What is needed:
Copy out each entry precisely; no image belongs in the result.

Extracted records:

+-------+

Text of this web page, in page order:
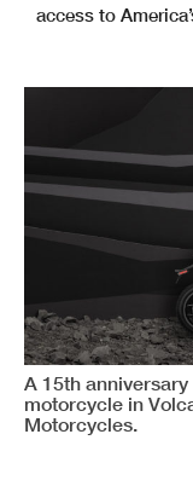
access to
A 15th
motorcycle in
Motorcycles.
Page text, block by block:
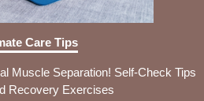
Care Tips
Muscle Separation! Self-Check Tips
Recovery Exercises
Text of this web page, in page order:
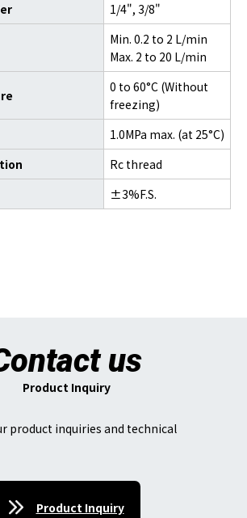
1/4", 3/8"
Min. 0.2 to 2 L/min
Max. 2 to 20 L/min
0 to 60°C (Without
freezing)
1.0MPa max. (at 25°C)
Rc thread
±3%F.S.
us
Product Inquiry
product inquiries and technical
Product Inquiry
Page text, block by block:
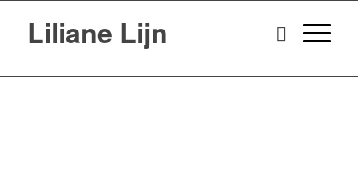
Liliane Lijn
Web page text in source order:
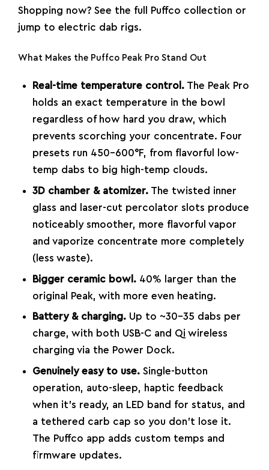
Shopping now? See the full Puffco collection or
jump to electric dab rigs.
What Makes the Puffco Peak Pro Stand Out
Real-time temperature control.The Peak Pro
holds an exact temperature in the bowl
regardless of how hard you draw, which
prevents scorching your concentrate. Four
presets run 450–600°F, from flavorful low-
temp dabs to big high-temp clouds.
3D chamber & atomizer.The twisted inner
glass and laser-cut percolator slots produce
noticeably smoother, more flavorful vapor
and vaporize concentrate more completely
(less waste).
Bigger ceramic bowl.40% larger than the
original Peak, with more even heating.
Battery & charging.Up to ~30–35 dabs per
charge, with both USB-C and Qi wireless
charging via the Power Dock.
Genuinely easy to use.Single-button
operation, auto-sleep, haptic feedback
when it’s ready, an LED band for status, and
a tethered carb cap so you don’t lose it.
The Puffco app adds custom temps and
firmware updates.
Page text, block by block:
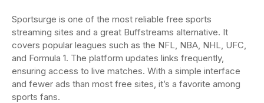
Sportsurge is one of the most reliable free sports
streaming sites and a great Buffstreams alternative. It
covers popular leagues such as the NFL, NBA, NHL, UFC,
and Formula 1. The platform updates links frequently,
ensuring access to live matches. With a simple interface
and fewer ads than most free sites, it’s a favorite among
sports fans.
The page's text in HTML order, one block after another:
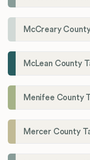
McCreary
McLean County
Menifee County
Mercer County
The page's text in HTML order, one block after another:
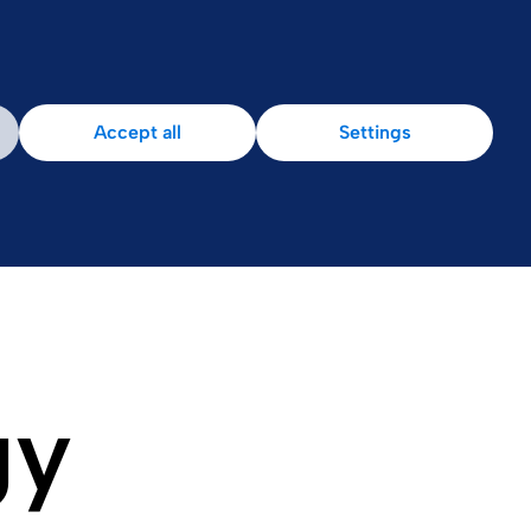
Accept all Settings
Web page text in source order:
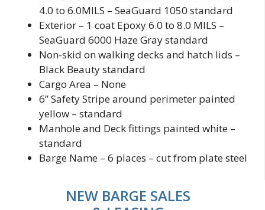
4.0 to 6.0MILS – SeaGuard 1050 standard
Exterior – 1 coat Epoxy 6.0 to 8.0 MILS –
SeaGuard 6000 Haze Gray standard
Non-skid on walking decks and hatch lids –
Black Beauty standard
Cargo Area – None
6” Safety Stripe around perimeter painted
yellow – standard
Manhole and Deck fittings painted white –
standard
Barge Name – 6 places – cut from plate steel
NEW BARGE SALES
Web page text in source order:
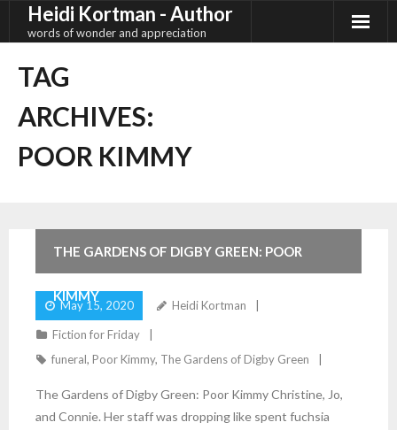
Heidi Kortman - Author
words of wonder and appreciation
TAG
ARCHIVES:
POOR KIMMY
THE GARDENS OF DIGBY GREEN: POOR
KIMMY
May 15, 2020 Heidi Kortman
Fiction for Friday
funeral, Poor Kimmy, The Gardens of Digby Green
The Gardens of Digby Green: Poor Kimmy Christine, Jo,
and Connie. Her staff was dropping like spent fuchsia

+-------+

Answer box:
Text of this web page, in page order:
access to
A 15th
motorcycle in
Motorcycles.
Page text, block by block:
Care Tips
Muscle Separation! Self-Check Tips
Recovery Exercises
Text of this web page, in page order:
1/4", 3/8"
Min. 0.2 to 2 L/min
Max. 2 to 20 L/min
0 to 60°C (Without
freezing)
1.0MPa max. (at 25°C)
Rc thread
±3%F.S.
us
Product Inquiry
product inquiries and technical
Product Inquiry
Page text, block by block:
Liliane Lijn
Web page text in source order:
Shopping now? See the full Puffco collection or
jump to electric dab rigs.
What Makes the Puffco Peak Pro Stand Out
Real-time temperature control.The Peak Pro
holds an exact temperature in the bowl
regardless of how hard you draw, which
prevents scorching your concentrate. Four
presets run 450–600°F, from flavorful low-
temp dabs to big high-temp clouds.
3D chamber & atomizer.The twisted inner
glass and laser-cut percolator slots produce
noticeably smoother, more flavorful vapor
and vaporize concentrate more completely
(less waste).
Bigger ceramic bowl.40% larger than the
original Peak, with more even heating.
Battery & charging.Up to ~30–35 dabs per
charge, with both USB-C and Qi wireless
charging via the Power Dock.
Genuinely easy to use.Single-button
operation, auto-sleep, haptic feedback
when it’s ready, an LED band for status, and
a tethered carb cap so you don’t lose it.
The Puffco app adds custom temps and
firmware updates.
Page text, block by block:
Sportsurge is one of the most reliable free sports
streaming sites and a great Buffstreams alternative. It
covers popular leagues such as the NFL, NBA, NHL, UFC,
and Formula 1. The platform updates links frequently,
ensuring access to live matches. With a simple interface
and fewer ads than most free sites, it’s a favorite among
sports fans.
The page's text in HTML order, one block after another:
McCreary
McLean County
Menifee County
Mercer County
The page's text in HTML order, one block after another:
Accept all Settings
Web page text in source order:
4.0 to 6.0MILS – SeaGuard 1050 standard
Exterior – 1 coat Epoxy 6.0 to 8.0 MILS –
SeaGuard 6000 Haze Gray standard
Non-skid on walking decks and hatch lids –
Black Beauty standard
Cargo Area – None
6” Safety Stripe around perimeter painted
yellow – standard
Manhole and Deck fittings painted white –
standard
Barge Name – 6 places – cut from plate steel
NEW BARGE SALES
Web page text in source order:
Heidi Kortman - Author
words of wonder and appreciation
TAG
ARCHIVES:
POOR KIMMY
THE GARDENS OF DIGBY GREEN: POOR
KIMMY
May 15, 2020 Heidi Kortman
Fiction for Friday
funeral, Poor Kimmy, The Gardens of Digby Green
The Gardens of Digby Green: Poor Kimmy Christine, Jo,
and Connie. Her staff was dropping like spent fuchsia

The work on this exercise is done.